Do not trust lists of languages you should learn in year YYYY
Of course it doesn’t make sense. Just learn whatever, but remember that the answer doesn’t need to be always Java (or C#!) 😄
If you are in the position to do it, I ask you the favor of pushing Erlang, and also Ada, whenever appropriate (the hard part is to recognize when it is, I know). I’m not asking it for Go because maybe Google is doing it well — I don’t know.
Anyhow, why you shouldn’t trust those lists (except mine, of course)?

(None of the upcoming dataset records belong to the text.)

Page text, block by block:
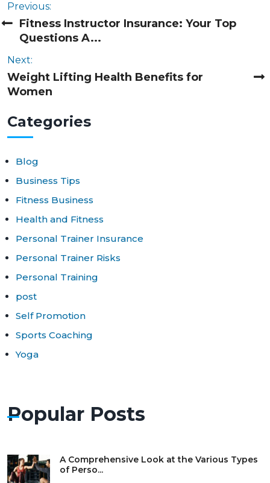
Previous:
Fitness Instructor Insurance: Your Top
Questions A...
Next:
Weight Lifting Health Benefits for
Women
Categories
Blog
Business Tips
Fitness Business
Health and Fitness
Personal Trainer Insurance
Personal Trainer Risks
Personal Training
post
Self Promotion
Sports Coaching
Yoga
Popular Posts
A Comprehensive Look at the Various Types
of Perso...
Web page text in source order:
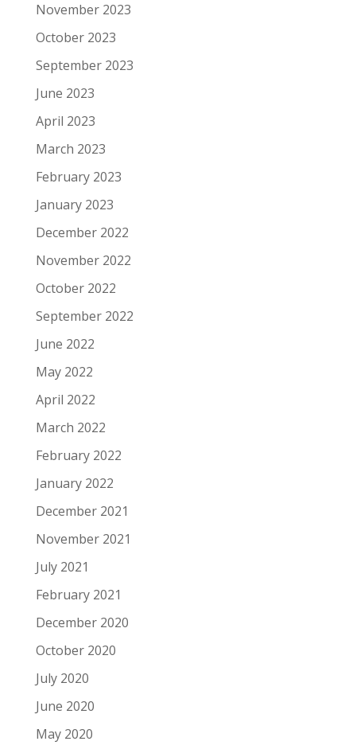
November 2023
October 2023
September 2023
June 2023
April 2023
March 2023
February 2023
January 2023
December 2022
November 2022
October 2022
September 2022
June 2022
May 2022
April 2022
March 2022
February 2022
January 2022
December 2021
November 2021
July 2021
February 2021
December 2020
October 2020
July 2020
June 2020
May 2020
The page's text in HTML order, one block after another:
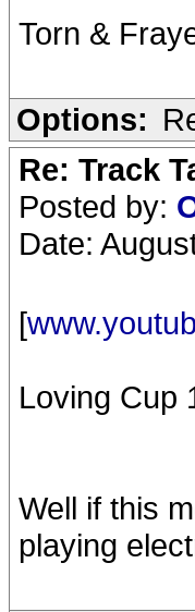
Torn &
Options:
Re: Track
Posted by:
Date:
[
Loving Cup
Well if this
playing
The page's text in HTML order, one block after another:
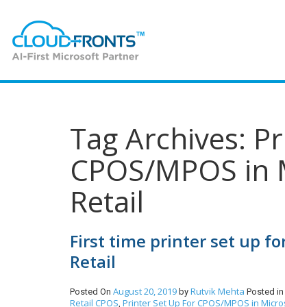
Tag Archives:
CPOS/MPOS
Retail
First time printer set up for
Retail
Posted On August 20, 2019 by Rutvik Mehta Posted in
Retail CPOS, Printer Set Up For CPOS/MPOS in
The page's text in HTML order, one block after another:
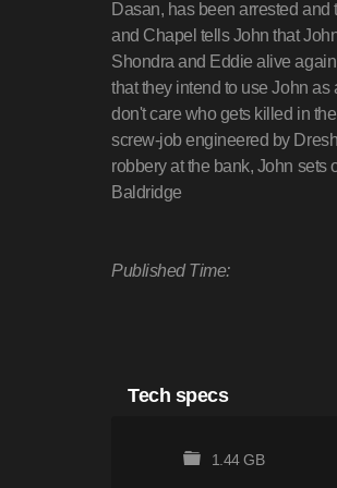
Dasan, has been arrested
and Chapel tells John that
Shondra and Eddie alive
that they intend to use John
don't care who gets killed in
screw-job engineered by
robbery at the bank, John
Baldridge
Published Time:
Tech specs
1.44 GB

You can read things like these:
[cons of C/C++] Plagued by the issues of buffer overflow and memory corruption
It seems like it’s those languages’ fault, but it is not. The languages don’t help mitigating the tendency of programmers (especially bad ones) to do mistakes, this can be true. But still, saying they are plagued by the issues of buffer overflow and memory corruption it’s stupidity… And it’s very likely that they wrote those silly words using an operating system and an editing program written in C++ or in C!
[cons of Java] Slower than natively compiled programming languages, like C and C++
This myth of needing speed. I’m a Java hater, but this makes no-sense because 1) very often, more often than usually is recognized, companies don’t need speed in the sense of computational power; 2) JIT compilation is enough for all the “enterprise” usage of Java — and if not, write the computationally intensive stuffs in C (you can call C from Java, you know, and also viceversa…)

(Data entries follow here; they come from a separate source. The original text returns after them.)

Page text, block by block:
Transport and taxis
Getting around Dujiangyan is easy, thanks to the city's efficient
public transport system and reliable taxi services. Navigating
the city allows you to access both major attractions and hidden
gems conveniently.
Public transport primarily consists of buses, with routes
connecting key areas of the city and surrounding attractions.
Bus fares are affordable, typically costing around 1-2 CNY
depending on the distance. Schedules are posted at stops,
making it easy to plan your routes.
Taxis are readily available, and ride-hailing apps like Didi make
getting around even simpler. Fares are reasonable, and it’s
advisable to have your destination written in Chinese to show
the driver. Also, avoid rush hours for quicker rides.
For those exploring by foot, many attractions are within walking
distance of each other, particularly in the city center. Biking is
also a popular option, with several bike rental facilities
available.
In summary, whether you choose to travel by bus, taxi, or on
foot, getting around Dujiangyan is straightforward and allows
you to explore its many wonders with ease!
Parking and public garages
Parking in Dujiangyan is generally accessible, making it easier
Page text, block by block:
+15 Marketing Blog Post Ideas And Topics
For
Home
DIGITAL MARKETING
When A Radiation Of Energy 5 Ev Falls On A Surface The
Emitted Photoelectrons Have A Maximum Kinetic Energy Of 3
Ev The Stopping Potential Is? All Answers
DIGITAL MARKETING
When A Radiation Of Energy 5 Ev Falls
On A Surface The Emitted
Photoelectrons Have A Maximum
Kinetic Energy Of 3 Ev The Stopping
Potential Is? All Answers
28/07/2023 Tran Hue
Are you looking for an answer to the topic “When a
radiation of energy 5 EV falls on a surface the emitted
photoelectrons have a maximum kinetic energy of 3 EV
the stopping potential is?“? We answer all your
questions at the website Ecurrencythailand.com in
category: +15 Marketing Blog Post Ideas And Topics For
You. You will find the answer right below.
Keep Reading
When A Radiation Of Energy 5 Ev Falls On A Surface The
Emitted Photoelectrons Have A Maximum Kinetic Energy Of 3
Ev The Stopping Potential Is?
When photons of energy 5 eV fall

And they say nothing about the null pointer exception!
[cons of Go] Absence of a virtual machine makes complex programs less efficient
What? A new level of non-sense. Java runs on a VM and it has the cons of being slower than natively compiled languages. Go is natively compiled (as C, C++, …) and that’s among cons because evidently complex programs need a VM to be more efficient!
Another cons of Go:
No GUI library
Well, as C, C++, and many other if you add in the standard library. But often it’s just false — in fact surely there are Go bindings for common GUI libraries like Qt or GTK.
Morevoer, this is written clearly thinking about desktop and average users who think that programs must show themselves in a nice and graphical way.

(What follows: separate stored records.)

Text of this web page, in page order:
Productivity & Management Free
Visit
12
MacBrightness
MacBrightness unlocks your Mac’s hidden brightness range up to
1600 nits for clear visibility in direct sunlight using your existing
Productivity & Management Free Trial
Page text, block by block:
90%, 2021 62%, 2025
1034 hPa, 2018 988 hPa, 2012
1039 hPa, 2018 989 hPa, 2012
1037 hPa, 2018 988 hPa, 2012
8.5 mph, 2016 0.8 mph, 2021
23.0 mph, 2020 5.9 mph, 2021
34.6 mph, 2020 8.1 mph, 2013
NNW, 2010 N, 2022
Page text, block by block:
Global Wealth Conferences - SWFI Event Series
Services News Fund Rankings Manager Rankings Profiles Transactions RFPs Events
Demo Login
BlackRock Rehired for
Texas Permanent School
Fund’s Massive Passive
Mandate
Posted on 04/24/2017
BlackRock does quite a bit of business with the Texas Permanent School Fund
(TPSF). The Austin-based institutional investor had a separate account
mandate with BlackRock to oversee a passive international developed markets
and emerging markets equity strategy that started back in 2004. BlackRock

Are you going to write desktop application in Go? Maybe not. Because of this do I need to list among cons the fact that there’s no standard GUI library? (Like in C and C++, again…)
This article I am citing is simply crap…
Here a con of C#
Almost all variables are references and memory deallocation is implicit using a garbage collector
That’s the same in Java. But Java hasn’t this particular con. It has this one instead:
Expensive memory management
It is so because Java has a garbage collector. And objects are always references implicitly deallocated.
Among the cons of C#:
Requires decent effort and time to learn
That’s true for Java, C, C++, and many more.
Resolving errors requires serious expertise and knowledge
Why resolving errors in C# should need more serious expertise and knowledge than the one needed to resolve errors in, say, Java?
That’s crap written by someone who had to fill in a list but who does not really know the matter.
And for this, do not trust lists of “programming languages you should learn”, especially when they try to add a list of pros and cons. I did not, so you can trust my list!